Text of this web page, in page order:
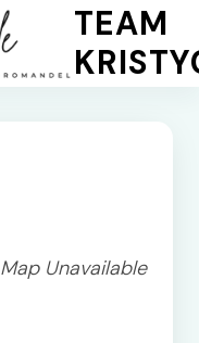
TEAM
Map Unavailable
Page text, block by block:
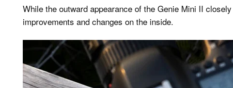
While the outward appearance of the Genie Mini II
improvements and changes on the inside.
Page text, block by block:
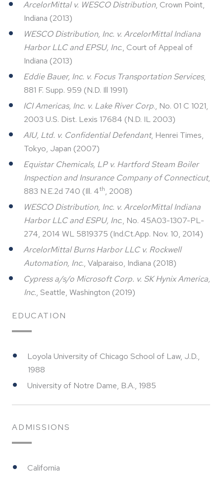
ArcelorMittal v. WESCO Distribution, Crown Point,
Indiana (2013)
WESCO Distribution, Inc. v. ArcelorMittal Indiana
Harbor LLC and EPSU, Inc., Court of Appeal of
Indiana (2013)
Eddie Bauer, Inc. v. Focus Transportation Services,
881 F. Supp. 959 (N.D. Ill 1991)
ICI Americas, Inc. v. Lake River Corp., No. 01 C 1021,
2003 U.S. Dist. Lexis 17684 (N.D. IL 2003)
AIU, Ltd. v. Confidential Defendant, Henrei Times,
Tokyo, Japan (2007)
Equistar Chemicals, LP v. Hartford Steam Boiler
Inspection and Insurance Company of Connecticut,
883 N.E.2d 740 (Ill. 4th, 2008)
WESCO Distribution, Inc. v. ArcelorMittal Indiana
Harbor LLC and ESPU, Inc., No. 45A03-1307-PL-
274, 2014 WL 5819375 (Ind.Ct.App. Nov. 10, 2014)
ArcelorMittal Burns Harbor LLC v. Rockwell
Automation, Inc., Valparaiso, Indiana (2018)
Cypress a/s/o Microsoft Corp. v. SK Hynix America,
Inc., Seattle, Washington (2019)
EDUCATION
Loyola University of Chicago School of Law, J.D.,
1988
University of Notre Dame, B.A., 1985
ADMISSIONS
California
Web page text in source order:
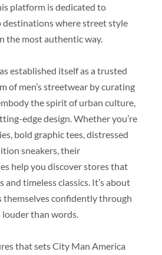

+ + + + +

▶ **REQUIRED ACTION**: Find the lines above that contain "order" and report their number, without comment.

▶ **OUTPUT**: 2